«Es gibt für mich keinen feineren Duft als heissen, frischen Teer. Der riecht wie Nagellack. Ich habe Strassenbauerin gelernt. Viele Leute finden, dass sei für eine Frau noch speziell. Vor ein paar Wochen machte ich die Lehrabschlussprüfung LAP. Mit einer blanken Sechs.
Auch das finden manche speziell. Ich hingegen gar nicht so. Ich habe einfach viel gelernt und in der Berufsschule hartnäckig nachgefragt beim Lehrer, wenn etwas unklar war. Mir läufts im Unterricht nämlich gar nicht so einfach, ich habe Legasthenie und muss alles viermal lesen, bis ich es kapiere. Das hat bedeutet, dass ich halt abends im Zimmer den Strassenbau-Schulstoff repetierte, wenn meine Stifti-Kollegen ins Bier gingen. Aber vielleicht hat mir ja nun ausgerechnet meine Leseschwäche geholfen, die Traumnote 6 zu erzielen.
Auch die Chefs in meinem Lehrbetrieb – dem Strassen- und Tiefbaugeschäft Hagedorn in Pfäffikon SZ – sind stolz auf mich. Das ist nicht selbstverständlich: Als ich eine Stelle suchte, gab es Firmen, die absagten, weil sie keine Frauen wollten.
Ich habe ziemlich Kraft. Das sieht man mir vielleicht nicht an, aber ich kann zünftig zupacken. Muss ich auch. Strassenbau ist harte körperliche Arbeit.
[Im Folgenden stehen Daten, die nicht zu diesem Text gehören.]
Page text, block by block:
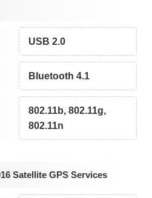
USB 2.0
Bluetooth 4.1
802.11b, 802.11g,
802.11n
Satellite GPS Services
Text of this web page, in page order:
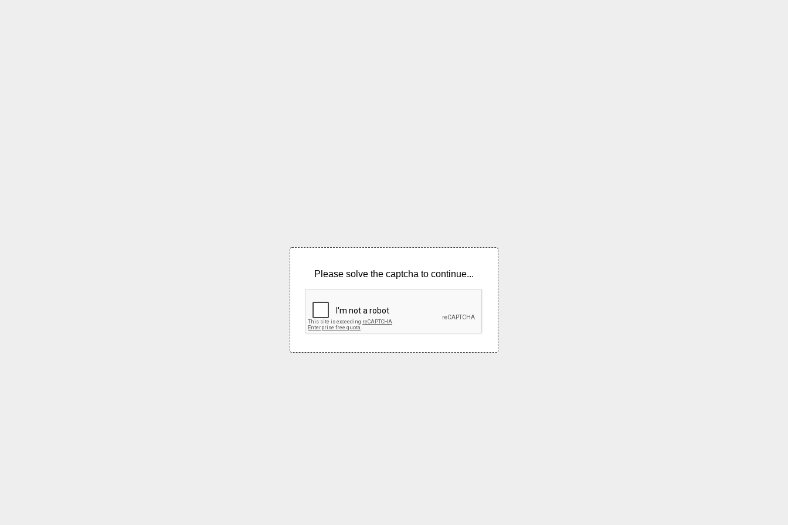
Please solve the captcha to continue...
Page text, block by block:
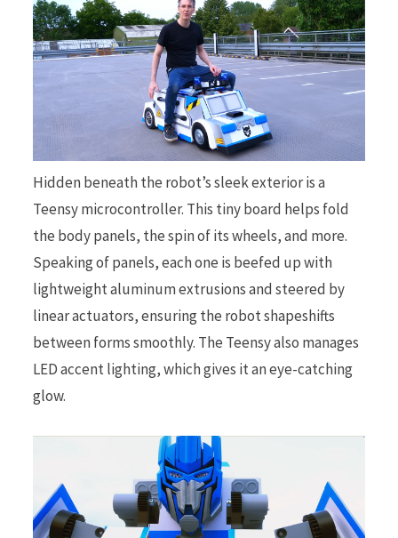
Hidden beneath the robot’s sleek exterior is a
Teensy microcontroller. This tiny board helps fold
the body panels, the spin of its wheels, and more.
Speaking of panels, each one is beefed up with
lightweight aluminum extrusions and steered by
linear actuators, ensuring the robot shapeshifts
between forms smoothly. The Teensy also manages
LED accent lighting, which gives it an eye-catching
glow.
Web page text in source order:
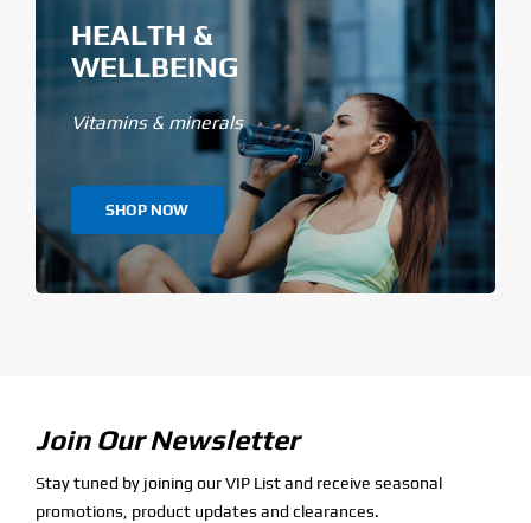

Aktuell zum Beispiel werde ich morgens nach fünf Uhr vom Mannschaftsbus abgeholt und auf die Baustelle beim Limmattaler Kreuz gefahren.
Noch lieber habe ich die Nachtschicht von 19 Uhr bis morgens um fünf. Da hat man seine Ruhe, selbst auf der Überholspur der Autobahn. Und es ist weniger gefährlich, weil fast kein Verkehr herrscht.
«Man sieht es mir vielleicht nicht an – aber ich kann zünftig zupacken.»
Ich liebe es, im Graben unten zu pickeln und zu schaufeln, bis ich ausgepowert bin. In den ersten Stifti-Wochen war ich abends totkaputt und schlief sofort ein. Aber man gewöhnt sich an diese harte Arbeit. An Hitze und Kälte auch. Sogar an die blöden Sprüche. Strassenbau ist eine Männerwelt, da musst du als Frau kontern können, wenn die Kollegen witzeln. Mein Rezept: Ich gebe jeweils noch fieser oder noch weiter unter der Gürtellinie zurück – das sitzt dann meistens.
Ich habe die Kanti besucht. Danach wollte ich Polizistin oder Hebamme werden. Ich liebe nämlich Uniformen; ich trage ja jetzt auch eine, signalgelb. Beim Praktikum im Spital merkte ich, dass mir die Schreie der Gebärenden ziemlich einfuhren. Da ist mir der Baumaschinenlärm lieber. Danach jobbte ich ein Jahr lang, machte Verkehrsdienst bei Baustellen. Tja, und da schaute ich halt den Strassenbauern immer gern zu – bis es mich packte und ich merkte: Den Beruf will ich lernen.
Carmens Freizeit: Schützenverein, Töfffahren und … Cellospielen!
In meiner Freizeit fahre ich schwere Töffs, pflege meine Echsen und bin im Schützenverein. An Wochenenden besuche ich oft ehemalige Baustellen; es ist ein befriedigendes Gefühl zu sehen, was man Schönes geschaffen hat. Mein nächstes Ziel: Ich will Polier werden und Baustellen leiten.
Wie ich mich erhole? Wenn ich nach Feierabend total runterkommen will, mache ich Musik. Ja, jetzt grinsen dann manche wieder, weil das so gar nicht passen will zu einer Strassenbauerin: Aber ich spiele seit vielen Jahren Cello.»